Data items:
'''

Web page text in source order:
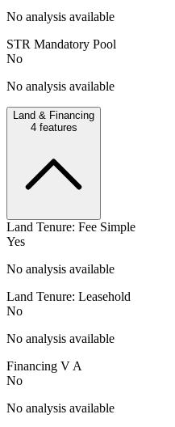
No analysis available
STR Mandatory Pool
No
No analysis available
Land & Financing
4features
Land Tenure: Fee Simple
Yes
No analysis available
Land Tenure: Leasehold
No
No analysis available
Financing V A
No
No analysis available
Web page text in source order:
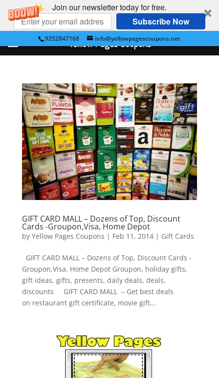
Join our newsletter today for free.
Subscribe Now
9252847168 info@yellowpagescoupons.net
GIFT CARD MALL – Dozens of Top, Discount
Cards -Groupon,Visa, Home Depot
by Yellow Pages Coupons | Feb 11, 2014| Gift Cards
GIFT CARD MALL – Dozens of Top, Discount Cards -
Groupon,Visa, Home Depot Groupon, holiday gifts,
gift ideas, gifts, presents, daily deals, deals,
discounts GIFT CARD MALL – Get best deals
on restaurant gift certificate, movie gift...
Yellow Pages Coupons
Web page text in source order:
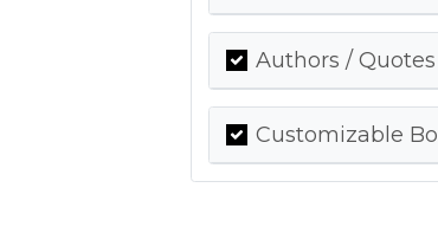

'''

# What you are asked to do:
With the pictures excluded, retype the records above verbatim.

# Solution:
Web page text in source order:
No analysis available
STR Mandatory Pool
No
No analysis available
Land & Financing
4features
Land Tenure: Fee Simple
Yes
No analysis available
Land Tenure: Leasehold
No
No analysis available
Financing V A
No
No analysis available
Web page text in source order:
Join our newsletter today for free.
Subscribe Now
9252847168 info@yellowpagescoupons.net
GIFT CARD MALL – Dozens of Top, Discount
Cards -Groupon,Visa, Home Depot
by Yellow Pages Coupons | Feb 11, 2014| Gift Cards
GIFT CARD MALL – Dozens of Top, Discount Cards -
Groupon,Visa, Home Depot Groupon, holiday gifts,
gift ideas, gifts, presents, daily deals, deals,
discounts GIFT CARD MALL – Get best deals
on restaurant gift certificate, movie gift...
Yellow Pages Coupons
Web page text in source order:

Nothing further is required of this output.